Example 1: Why Sample Size Planning Matters

Scenario: A company wants to estimate average customer satisfaction within ±0.2 points on a 10-point scale with 95% confidence.

• If they sample n = 50: margin of error might be ±0.4 (too imprecise)
• If they sample n = 200: margin of error might be ±0.2 (perfect!)
• If they sample n = 1000: margin of error might be ±0.1 (more precise than needed, wasted resources)

Goal: Calculate the exact sample size needed to meet the requirement (n = 200).

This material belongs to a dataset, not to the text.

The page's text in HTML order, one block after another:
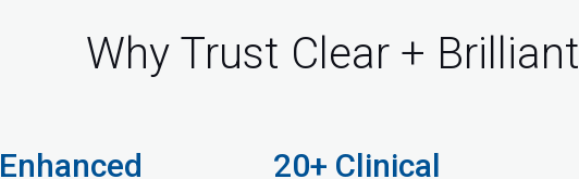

Example 2: Sample Size for Estimating Mean GPA

Problem: A university wants to estimate the mean GPA of all students within ±0.05 points with 95% confidence. A previous study found σ ≈ 0.40. How many students should be sampled?

Solution:

Given:

• Desired margin of error: E = 0.05
• Confidence level: 95% → z* = 1.96
• Estimated σ = 0.40

Calculate:

n = (z*σ / E)²

n = (1.96 × 0.40 / 0.05)²

n = (0.784 / 0.05)²

n = (15.68)²

n = 245.86

Round up: n = 246 students

Answer: The university should sample 246 students to estimate mean GPA within ±0.05 with 95% confidence.

Example 3: Effect of Confidence Level on Sample Size

Problem: Compare sample sizes needed to estimate mean income within $500 if σ = $3000 at different confidence levels.

a) 90% confidence (z* = 1.645):

n = (1.645 × 3000 / 500)² = (9.87)² = 97.4 → 98 people

b) 95% confidence (z* = 1.96):

n = (1.96 × 3000 / 500)² = (11.76)² = 138.3 → 139 people

c) 99% confidence (z* = 2.576):

n = (2.576 × 3000 / 500)² = (15.456)² = 238.9 → 239 people

Observation: Higher confidence requires larger samples. Going from 90% to 99% more than doubles the required sample size!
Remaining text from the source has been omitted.